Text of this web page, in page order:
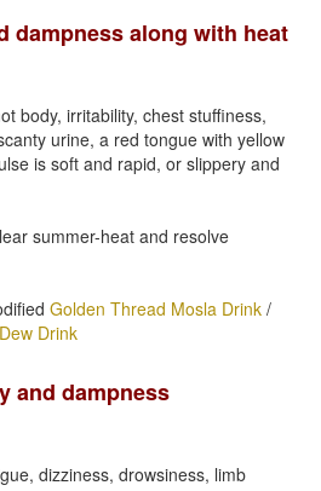
dampness along with heat
body, irritability, chest stuffiness,
urine, a red tongue with yellow
is soft and rapid, or slippery and
summer-heat and resolve
Golden Thread Mosla Drink /
Drink
and dampness
dizziness, drowsiness, limb
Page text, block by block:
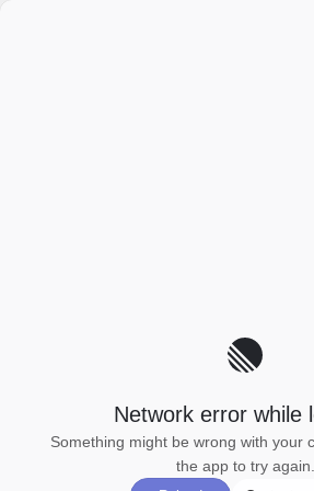
Network error while
Something might be wrong with your
the app to try again.
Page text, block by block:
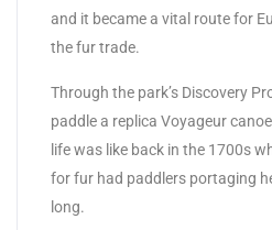
and it became a vital route for
the fur trade.
Through the park’s Discovery
paddle a replica Voyageur
life was like back in the 1700s
for fur had paddlers portaging
long.
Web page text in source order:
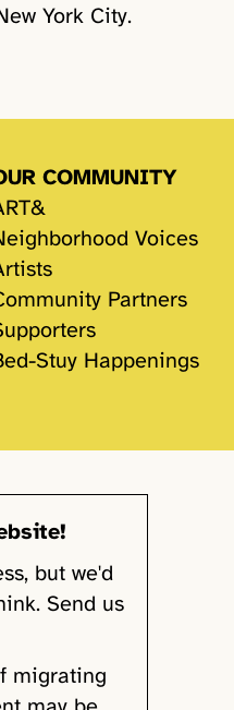
York City.
COMMUNITY
Voices
Partners
Stuy Happenings
but we'd
Send us
migrating
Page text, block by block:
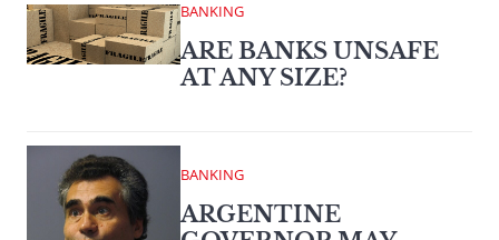
BANKING
ARE BANKS UNSAFE
AT ANY SIZE?
BANKING
ARGENTINE
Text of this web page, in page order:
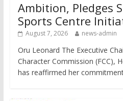
Ambition, Pledges
Sports Centre
August 7, 2026 news-admin
Oru Leonard The Executive
Character Commission (FCC),
has reaffirmed her
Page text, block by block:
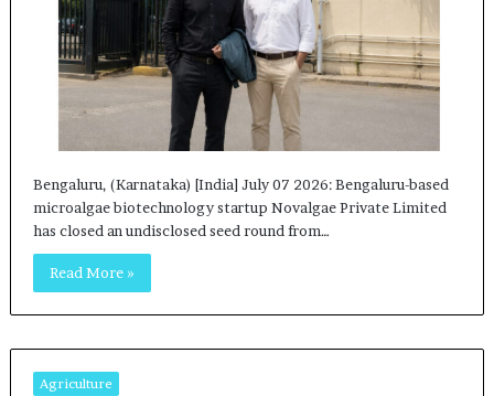
Bengaluru, (Karnataka) [India] July 07 2026: Bengaluru-based
microalgae biotechnology startup Novalgae Private Limited
has closed an undisclosed seed round from…
Read More »
Agriculture
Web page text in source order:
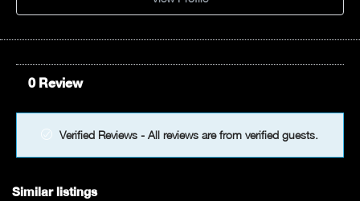
0 Review
Verified Reviews - All reviews are from verified guests.
Similar listings
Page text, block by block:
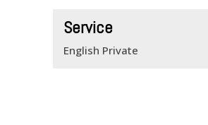
ENGLISH
Service
English Private
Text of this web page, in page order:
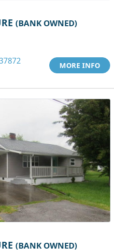
(BANK OWNED)
MORE INFO
(BANK OWNED)
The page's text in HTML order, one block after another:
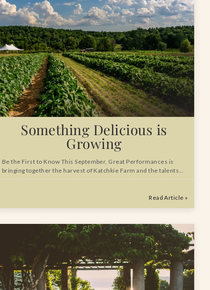
Something Delicious is
Growing
Be the First to Know This September, Great Performances is
bringing together the harvest of Katchkie Farm and the talents…
Read Article »
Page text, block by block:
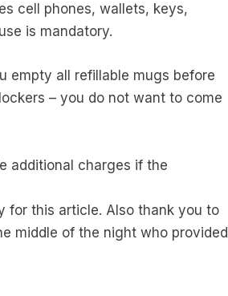
cell phones, wallets, keys,
is mandatory.
empty all refillable mugs before
– you do not want to come
additional charges if the
for this article. Also thank you to
middle of the night who provided
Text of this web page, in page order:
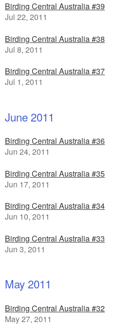
Birding Central Australia #39
Jul 22, 2011
Birding Central Australia #38
Jul 8, 2011
Birding Central Australia #37
Jul 1, 2011
June 2011
Birding Central Australia #36
Jun 24, 2011
Birding Central Australia #35
Jun 17, 2011
Birding Central Australia #34
Jun 10, 2011
Birding Central Australia #33
Jun 3, 2011
May 2011
Birding Central Australia #32
May 27, 2011

——

- [Task details]: Without including any pictures, output each entry above exactly as it appears.

- [Reply]:
Text of this web page, in page order:
dampness along with heat
body, irritability, chest stuffiness,
urine, a red tongue with yellow
is soft and rapid, or slippery and
summer-heat and resolve
Golden Thread Mosla Drink /
Drink
and dampness
dizziness, drowsiness, limb
Page text, block by block:
Network error while
Something might be wrong with your
the app to try again.
Page text, block by block:
and it became a vital route for
the fur trade.
Through the park’s Discovery
paddle a replica Voyageur
life was like back in the 1700s
for fur had paddlers portaging
long.
Web page text in source order:
York City.
COMMUNITY
Voices
Partners
Stuy Happenings
but we'd
Send us
migrating
Page text, block by block:
BANKING
ARE BANKS UNSAFE
AT ANY SIZE?
BANKING
ARGENTINE
Text of this web page, in page order:
Ambition, Pledges
Sports Centre
August 7, 2026 news-admin
Oru Leonard The Executive
Character Commission (FCC),
has reaffirmed her
Page text, block by block:
Bengaluru, (Karnataka) [India] July 07 2026: Bengaluru-based
microalgae biotechnology startup Novalgae Private Limited
has closed an undisclosed seed round from…
Read More »
Agriculture
Web page text in source order:
0 Review
Verified Reviews - All reviews are from verified guests.
Similar listings
Page text, block by block:
ENGLISH
Service
English Private
Text of this web page, in page order:
(BANK OWNED)
MORE INFO
(BANK OWNED)
The page's text in HTML order, one block after another:
Something Delicious is
Growing
Be the First to Know This September, Great Performances is
bringing together the harvest of Katchkie Farm and the talents…
Read Article »
Page text, block by block:
cell phones, wallets, keys,
is mandatory.
empty all refillable mugs before
– you do not want to come
additional charges if the
for this article. Also thank you to
middle of the night who provided
Text of this web page, in page order:
Birding Central Australia #39
Jul 22, 2011
Birding Central Australia #38
Jul 8, 2011
Birding Central Australia #37
Jul 1, 2011
June 2011
Birding Central Australia #36
Jun 24, 2011
Birding Central Australia #35
Jun 17, 2011
Birding Central Australia #34
Jun 10, 2011
Birding Central Australia #33
Jun 3, 2011
May 2011
Birding Central Australia #32
May 27, 2011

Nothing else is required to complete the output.